Hospitals typically use severity of illness scores to
predict the 30-day survival of ICU patients. These scores include lab results,
vital signs, and physiological and demographic characteristics gathered within
24 hours of admission.

“The physiological information collected in those first
24 hours of a patient’s ICU stay is really good at predicting 30-day
mortality,” said Joel Dubin, an associate professor in the Department of
Statistics and Actuarial Science and the School of Public Health and Health
Systems. “But maybe we shouldn’t just focus on the objective components of
a patient’s health status. It turns out that there is some added predictive
value to including nursing notes as opposed to excluding them.”
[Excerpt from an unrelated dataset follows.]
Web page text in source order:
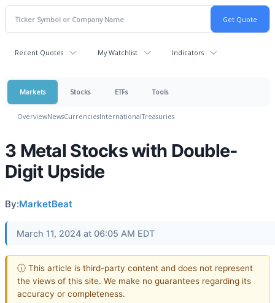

The researchers used the large publicly available intensive
care unit (ICU) database, Medical Information Mart for Intensive Care III,
containing patient data between 2001 and 2012. After some inclusion and
exclusion criteria were considered, such as the need for at least one nursing
note for a given patient, the dataset used in the analysis included details of
more than 27 000 patients, as well as the nursing notes. The researchers
applied an open-source sentiment analysis algorithm to extract adjectives in
the text to establish whether it is a positive, neutral or negative statement.
A multiple logistic regression model was then fit to the data to show a
relationship between the measured sentiment and 30-day mortality while
controlling for gender, type of ICU, and simplified acute physiology score.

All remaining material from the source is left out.